All I ask from CBS is consistency with treatment towards fan-projects, and given their recent lack of respect towards Star Trek with the 2009 film and Star Trek: Into Darkness, its apparent they really do not care about the fans and only want us to feed on their crap.

SirThoreth (profile) says:

Re: What Makes This Project Different?

Maybe it was the merchandising by Axanar Productions?

Axanar Productions set up a Donor Store which sold Axanar-related merchandise, including models of the ships in the movie. This was on top of the Indiegogo and Kickstarter campaigns, which raised over a million by themselves.

That seems to be a step beyond what anyone other fan production has done, and might have been the final straw for CBS and Paramount.

Anonymous Coward says:

Can’t they just say its a ‘transformative work’ because it doesn’t feature 400 million lens flares effects so beloved of the shitty reboot?

Besides, since the reboot, the original series, next generation, deep space nine, voyage and Enterprise all never existed… technically Axanar is an entirely original work with no relation to the current state of the Star Trek universe.

Anonymous Coward says:

We need more power

Scotty, we need more power, we are stuck in the copyright warp field again.

Captain, I’m givin her all she’s got, I can’t push her any harder or the intellectual property matrix will implode upon the combination of copyright, trademark, and patent issues being thrown around in the MPAA chamber.

Ahura, send out a distress call, see if anyone in this universe has anything that can overcome the evil MPAA and their dreaded copyright.

Spock, mind meld with that **AA flunky we beamed aboard and see if there is anything other than $$$ and greed in his mind.

Solo, full power to impulse rights, we have to have some right to use the things we have, see what you can do.

Jim… Dammit Kirk, I’m a doctor not a copyright lawyer, it’s not like I can implant a brain in these idiots and make them understand things they have been trained for year to ignore, it’s just not possible.

Ok people, prepare for the Kobayashi Maru again… there has to be some way to beat this unbeatable copyright…

psiuuuuuu (profile) says:

Yeah, I can see the claim, but jeez...

“Yeah whatever, that seems fine.”

Months later:

Sir, reports are in.

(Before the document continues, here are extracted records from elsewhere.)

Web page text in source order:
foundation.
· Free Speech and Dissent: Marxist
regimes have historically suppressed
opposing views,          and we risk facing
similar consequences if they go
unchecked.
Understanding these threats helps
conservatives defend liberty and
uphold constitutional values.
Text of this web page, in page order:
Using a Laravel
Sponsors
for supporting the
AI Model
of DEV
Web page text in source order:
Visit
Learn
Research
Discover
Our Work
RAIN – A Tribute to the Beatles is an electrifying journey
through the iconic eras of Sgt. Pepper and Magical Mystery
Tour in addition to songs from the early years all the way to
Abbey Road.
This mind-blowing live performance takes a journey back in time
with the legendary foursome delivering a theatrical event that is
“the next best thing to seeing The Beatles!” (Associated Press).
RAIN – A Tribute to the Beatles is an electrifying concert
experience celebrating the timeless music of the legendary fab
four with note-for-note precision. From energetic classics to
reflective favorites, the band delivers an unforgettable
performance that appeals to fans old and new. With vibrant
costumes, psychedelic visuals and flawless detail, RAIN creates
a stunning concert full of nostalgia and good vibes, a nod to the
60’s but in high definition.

That fan film sir, it uh…well, it’s better than our new $100M pile of dog crap we plan to shovel out next year.


Just hit it with a disruptor beam and be done with it. Aye sir.

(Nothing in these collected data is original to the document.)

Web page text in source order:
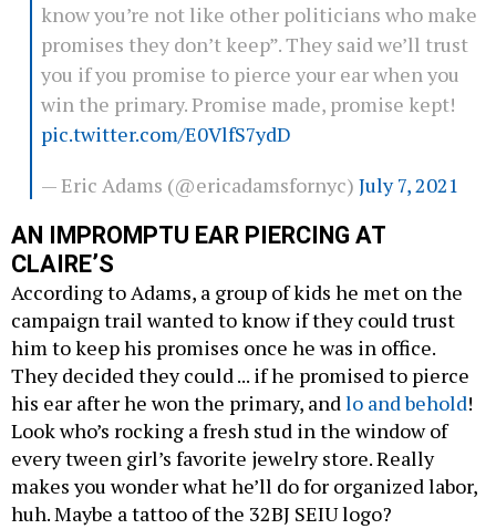
know you’re not like other politicians who make
promises they don’t keep”. They said we’ll trust
you if you promise to pierce your ear when you
win the primary. Promise made, promise kept!
pic.twitter.com/E0VlfS7ydD
— Eric Adams (@ericadamsfornyc) July 7, 2021
AN IMPROMPTU EAR PIERCING AT
CLAIRE’S
According to Adams, a group of kids he met on the
campaign trail wanted to know if they could trust
him to keep his promises once he was in office.
They decided they could ... if he promised to pierce
his ear after he won the primary, andlo and behold!
Look who’s rocking a fresh stud in the window of
every tween girl’s favorite jewelry store. Really
makes you wonder what he’ll do for organized labor,
huh. Maybe a tattoo of the 32BJ SEIU logo?

Seriously though, watch the Prelude to Axanar video. Then loop the Beyond trailer for 20 minutes. Then just start raging/weeping/staring blankly.

No one at CBS/Paramount thought, “huh, we should maybe hire those guys. They could do all sorts of in-universe, low budget, keep the fans happy and the brand alive sort of stuff, and we all make money. Win win!”


wayout says:

“in allowing other fan-made works to exist”, this could ultimately be CBS’s undoing in court. I have read about other court cases where something similar had happened, and the plaintiff wound up losing because they had allowed prior works so to speak without challenging them…It makes the suit look arbitrary…(i.e.) they can do it, but not you…depending on the judge, that may not sit well with them.

Charles Roth (profile) says:

So DO SOMETHING already!

Thank you, TechDirt, for posting this.

Thank you, the 2 or 3 of you who offered interesting and useful analysis of what might be going on here.

The rest of you — WTF?! Did you actually DO anything besides complain?

I bought 2 shares of CBS (total cost, about $ 90 US). I then wrote an old-fashioned letter (remember those?) to EVERY SINGLE DAMNED MEMBER of the CBS board of directors, explaining why this was a stupid, stupid, business decision. And, as a share-holder, I requested a response.

To mix universes, “There is no try. There is only do, or do not.”